Ameeerega altamazonica from the upper Huallaga river valley in central Peru. Photo by Jason Brown.

Distribution

Peru, upper Huallaga drainage in San Martin and Loreto departments. Occurs from near Tocache north to the Cordillera Escalera near Tarapoto, and east to Rio Ucayali. Inhabits elevations 180-860 m above sea level. View type locality in Google Maps.

Natural history

This species, like most other species of Ameerega, lays eggs in the leaf litter and deposits tadpoles in small, non-flowing water bodies. We have found tadpoles of this species in roadside ditches occurring with A. bassleri and Phyllomedusa tomopterna. This species is common in disturbed areas and secondary forest, and can be found most easily right before dusk when males call vigorously. The call is a 'peep' repeated at a frequency of around 1 call per second.

Call recording

Conservation status

Least Concern (LC).
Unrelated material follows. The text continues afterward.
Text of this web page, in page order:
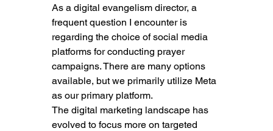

This species has a relatively large distribution and is common throughout, even in disturbed habitats. Some of its habitat falls within two national parks.

Notes

This species was referred to as A. hahneli for years before a formal revision by Twomey and Brown in 2008. However, prior to this, several researchers had suspected that the Tarapoto populations of "A. hahneli" were, in fact, a distinct species due to their advertisement call which differs dramatically from that of nominal A. hahneli. Roberts et al. (2006) found that these frogs were not even very closely related to A. hahneli, despite being nearly indistinguishable based on morphology alone. Our expeditions in 2006 found a surprising morph of this species, nicknamed the 'copperback' morph, which represents the most southerly population of this species. This morph lacks dorsolateral stripes but can be allocated to A. altamazonica through call similarities and phylogenetic affinity.

Sister to A. rubriventris. These two species form a clade sister to A. macero.